Без музыки - страница 13
На углу торгуют квасом. Две трехкопеечные монетки падают на мокрую жесть беззвучно.
— Вам маленькую?
— Нет, большую, пожалуйста.
Квас кислый. Он потягивает его медленно и сквозь кружечное дно разглядывает улицу. Все как в кривом зеркале. Горбатые «Волги», приплюснутые «Москвичи» и люди великанообразные, неправдоподобно широкие. Все это двигалось прямо на него, внезапно врывалось в стеклянный мир, так же внезапно исчезало.
«Большой разницы нет, — невесело думает Максим, — я тоже из мира кривых зеркал».
— Разрешите?
Он делает шаг в сторону. Рядом с ним останавливается почтальонша. Стоит она в неловкой позе, прихватив рукой тяжелую сумку, из которой торчат газеты, журналы. Другой рукой почтальонша держит кружку с квасом. И не донять, холодный ли квас, а может, ей, наоборот, хочется продлить удовольствие, и она отпивает его малюсенькими глотками. Квас в кружке не убывает, почтальонша дует на волосы, они белесыми кудряшками прилипли к вспотевшему лбу и никак не желают отставать.
Усмехнулся. Навязчивая ассоциация. Письма, почтальоны, курьеры… Будто ничего другого и быть не может.
Тогда тоже был почтальон. Конопатый парень в стоптанных сандалиях. Сунул под нос бланк телеграммы, послюнявил карандаш: «Распишитесь».
Парень завистливо посмотрел на росчерк подписи и даже покраснел от удовольствия: «Клево».
Помахал мне фуражкой и, прыгая через две ступеньки, побежал вниз. А я так и стоял перед открытой дверью, вертел лоскут серой бумаги и никак не мог понять, хорошо это или плохо, что пришла телеграмма:
«Будьте в понедельник, шестнадцать часов, редакции газеты. Чередов».
Я еще подумал тогда: это твой последний шанс. Я не знаю Чередова, но другого выхода нет. Кому-то же надо объяснить случившееся.
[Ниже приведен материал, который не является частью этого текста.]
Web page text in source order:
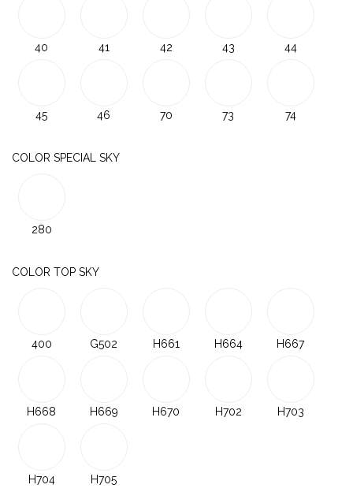
40 41 42 43 44
45 46 70 73 74
COLOR SPECIAL SKY
280
COLOR TOP SKY
400 G502 H661 H664 H667
H668 H669 H670 H702 H703
H704 H705
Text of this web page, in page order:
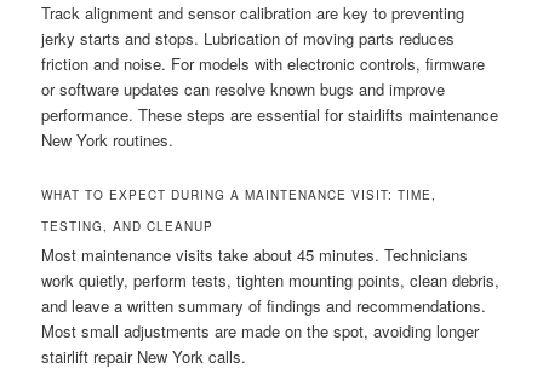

Газетная суета оглушила меня. Дом громаден, сер и непривычен. Лифт с лязгом, скрежетом, словно он сдирает нутро шахты, поднял меня на нужный этаж. Коридор — как полированный кий, посланный в дальнее окно. Пахнет лаком. Боюсь поскользнуться. Случайные кивки, рукопожатия (в лицо меня вряд ли кто знал), распахнутые двери по обе стороны узкого коридора, вереница озабоченных, рассеянных, куда-то спешащих людей, — все было рядом, вокруг, около.
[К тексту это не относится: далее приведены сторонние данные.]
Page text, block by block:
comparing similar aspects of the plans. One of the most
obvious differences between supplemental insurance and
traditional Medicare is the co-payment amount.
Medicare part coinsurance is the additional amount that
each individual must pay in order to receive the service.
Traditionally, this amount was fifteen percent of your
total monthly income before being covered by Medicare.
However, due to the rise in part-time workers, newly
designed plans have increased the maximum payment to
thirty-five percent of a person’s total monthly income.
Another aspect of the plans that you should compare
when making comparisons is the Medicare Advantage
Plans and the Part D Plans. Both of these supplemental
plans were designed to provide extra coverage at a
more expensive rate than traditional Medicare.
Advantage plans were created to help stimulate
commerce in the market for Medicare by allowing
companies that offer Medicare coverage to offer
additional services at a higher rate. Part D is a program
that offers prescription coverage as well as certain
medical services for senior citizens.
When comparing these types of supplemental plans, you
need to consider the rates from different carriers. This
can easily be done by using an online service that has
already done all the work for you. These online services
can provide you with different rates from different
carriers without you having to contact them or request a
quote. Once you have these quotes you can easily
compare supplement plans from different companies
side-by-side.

— Углов? — переспросила секретарша, не отрывая глаз от газеты.
— Углов, — подтвердил я, не очень понимая, как поступить дальше.
— Валентин Прокопыч вас вызывал?
— В некотором роде, да.
— Ах, в некотором роде. Тогда посидите. Идет летучка.
Сидеть пришлось долго.
Прошел один час, другой. Меня знобило. Я пробовал ходить, чтобы как-то унять волнение, снова садился. Злосчастная летучка все продолжалась. Я успел продумать целую речь: «Мое сообщение не доставит вам радости, уважаемый товарищ Чередов. Вероятно, меня выставят вон. Пусть так. Я не могу больше молчать. Я признателен за внимание, но моя репутация… Впрочем, я оговорился, у меня нет репутации». Так даже лучше. Все разом, и никаких недомолвок. Зачем меня пригласили сюда? Отчитать, высечь публично? А может быть, мне предложат работу? Интересно, как она будет выглядеть, моя работа? После возвращения я был в редакции всего два раза. Анкета, собеседования. Заместитель главного куда-то спешил, слушал вполуха: отлично, молодец. Отдыхай. Ну что ж, у них было время разобраться.
Наконец секретарша встала, выразительно качнула бедрами и скрылась в редакторском кабинете.
— Углов?.. — редактор почесал мочку уха. — Вы не перепутали?
Секретарша обиженно опустила ресницы.
— Высокий, интересный, — добавила она и переменила позу. «Верка права, надо укоротить юбку».
— Кра-си-вый? — редактор обеспокоенно кашлянул. — Видите ли, Эмма, для мужчины это не самое главное. Пригласите.
Редактор был достаточно молод, чтобы прослыть фигурой перспективной. В меру самолюбив, чтобы не останавливаться перед напором частностей. Беспощаден к себе — это вызывало уважение. В должной мере к окружающим — последнее если и не порождало чувства страха, то, по крайней мере, сеяло беспокойство и волнение. Только в одном редактор считал себя уязвимым. Он не был красив. Частность, второстепенная деталь, и все-таки он сожалел.
Говорил редактор отрывисто. Такую манеру называют агрессивной. Редактора не интересовал собеседник, ему необходим был слушатель.